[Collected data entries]
* * *
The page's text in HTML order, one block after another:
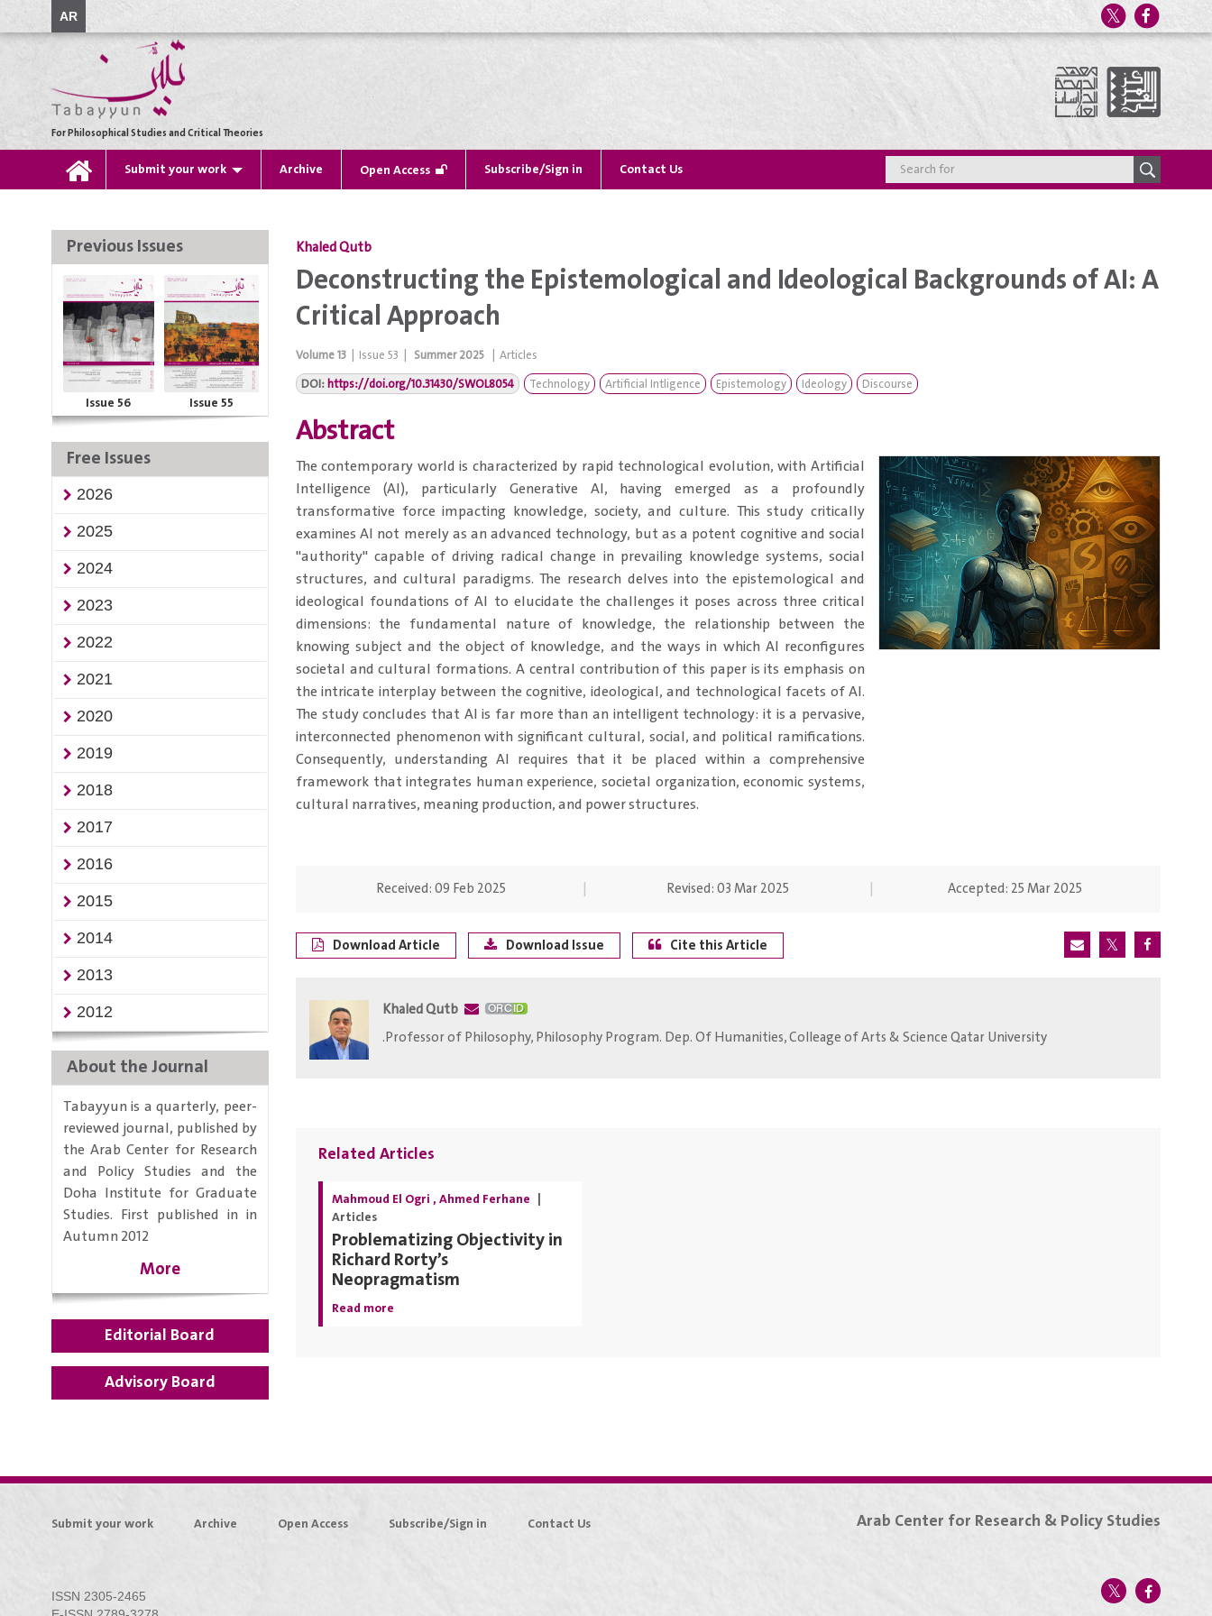
AR
For Philosophical Studies and Critical Theories
Submit your work Archive Open Access Subscribe/Sign in Contact Us
Khaled Qutb
Deconstructing the Epistemological and Ideological Backgrounds of AI: A
Critical Approach
Volume13 Issue53 Summer 2025
Articles
DOI:https://doi.org/10.31430/SWOL8054 Technology Artificial Intligence Epistemology Ideology Discourse
Abstract
​​The contemporary world is characterized by rapid technological evolution, with Artificial
Intelligence (AI), particularly Generative AI, having emerged as a profoundly
transformative force impacting knowledge, society, and culture. This study critically
examines AI not merely as an advanced technology, but as a potent cognitive and social
"authority" capable of driving radical change in prevailing knowledge systems, social
structures, and cultural paradigms. The research delves into the epistemological and
ideological foundations of AI to elucidate the challenges it poses across three critical
dimensions: the fundamental nature of knowledge, the relationship between the
knowing subject and the object of knowledge, and the ways in which AI reconfigures
societal and cultural formations. A central contribution of this paper is its emphasis on
the intricate interplay between the cognitive, ideological, and technological facets of AI.
The study concludes that AI is far more than an intelligent technology: it is a pervasive,
interconnected phenomenon with significant cultural, social, and political ramifications.
Consequently, understanding AI requires that it be placed within a comprehensive
framework that integrates human experience, societal organization, economic systems,
cultural narratives, meaning production, and power structures.​
Received:09 Feb 2025 Revised:03 Mar 2025 Accepted: 25 Mar 2025
Download Article Download Issue Cite this Article
Khaled Qutb
Professor of Philosophy, Philosophy Program. Dep. Of Humanities, Colleage of Arts & Science Qatar University.
Related Articles
Mahmoud El Ogri,Ahmed Ferhane |
Articles
Problematizing Objectivity in
Richard Rorty’s
Neopragmatism
Read more
Previous Issues
Issue 56 Issue 55
Free Issues
2026
2025
2024
2023
2022
2021
2020
2019
2018
2017
2016
2015
2014
2013
2012
About the Journal
Tabayyun is a quarterly, peer-
reviewed journal, published by
the Arab Center for Research
and Policy Studies and the
Doha Institute for Graduate
Studies. First published in in
Autumn 2012
More
Editorial Board
Advisory Board
Submit your work Archive Open Access Subscribe/Sign in Contact Us Arab Center for Research & Policy Studies
ISSN 2305-2465
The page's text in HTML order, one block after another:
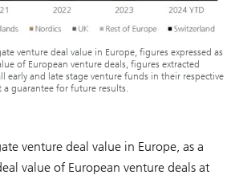
venture deal value in Europe, figures expressed as
of European venture deals, figures extracted
early and late stage venture funds in their respective
a guarantee for future results.
venture deal value in Europe, as a
value of European venture deals at
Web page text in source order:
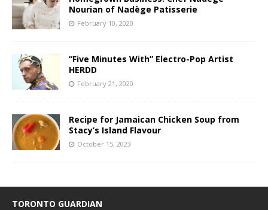
Nourian of Nadège Patisserie
February 10, 2020
“Five Minutes With” Electro-Pop Artist
HERDD
February 21, 2020
Recipe for Jamaican Chicken Soup from
Stacy’s Island Flavour
October 15, 2023
TORONTO GUARDIAN
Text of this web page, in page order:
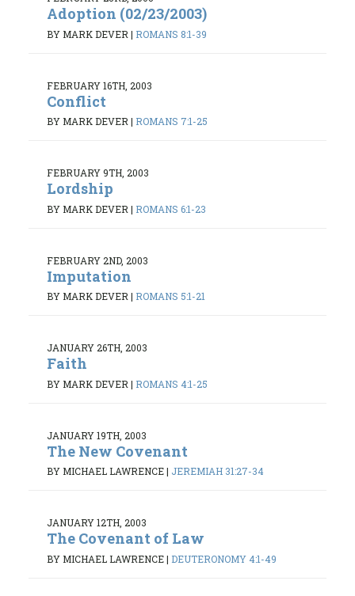
Adoption (02/23/2003)
BY MARK DEVER | ROMANS 8:1-39
FEBRUARY 16TH, 2003
Conflict
BY MARK DEVER | ROMANS 7:1-25
FEBRUARY 9TH, 2003
Lordship
BY MARK DEVER | ROMANS 6:1-23
FEBRUARY 2ND, 2003
Imputation
BY MARK DEVER | ROMANS 5:1-21
JANUARY 26TH, 2003
Faith
BY MARK DEVER | ROMANS 4:1-25
JANUARY 19TH, 2003
The New Covenant
BY MICHAEL LAWRENCE| JEREMIAH 31:27-34
JANUARY 12TH, 2003
The Covenant of Law
BY MICHAEL LAWRENCE| DEUTERONOMY 4:1-49
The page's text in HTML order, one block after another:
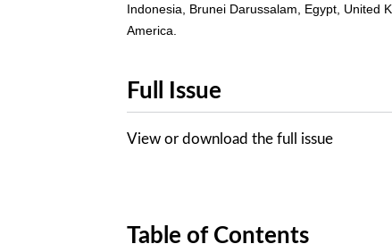
Indonesia, Brunei Darussalam, Egypt, United
America.
Full Issue
View or download the full issue
Table of Contents
* * *
> _Your goal_:
Take the lines above starting at the one containing "Recipe for Jamaican Chicken Soup from" and ending at the one containing "JANUARY 12TH, 2003", and print them again exactly, without pictures.

> _Task output_:
Recipe for Jamaican Chicken Soup from
Stacy’s Island Flavour
October 15, 2023
TORONTO GUARDIAN
Text of this web page, in page order:
Adoption (02/23/2003)
BY MARK DEVER | ROMANS 8:1-39
FEBRUARY 16TH, 2003
Conflict
BY MARK DEVER | ROMANS 7:1-25
FEBRUARY 9TH, 2003
Lordship
BY MARK DEVER | ROMANS 6:1-23
FEBRUARY 2ND, 2003
Imputation
BY MARK DEVER | ROMANS 5:1-21
JANUARY 26TH, 2003
Faith
BY MARK DEVER | ROMANS 4:1-25
JANUARY 19TH, 2003
The New Covenant
BY MICHAEL LAWRENCE| JEREMIAH 31:27-34
JANUARY 12TH, 2003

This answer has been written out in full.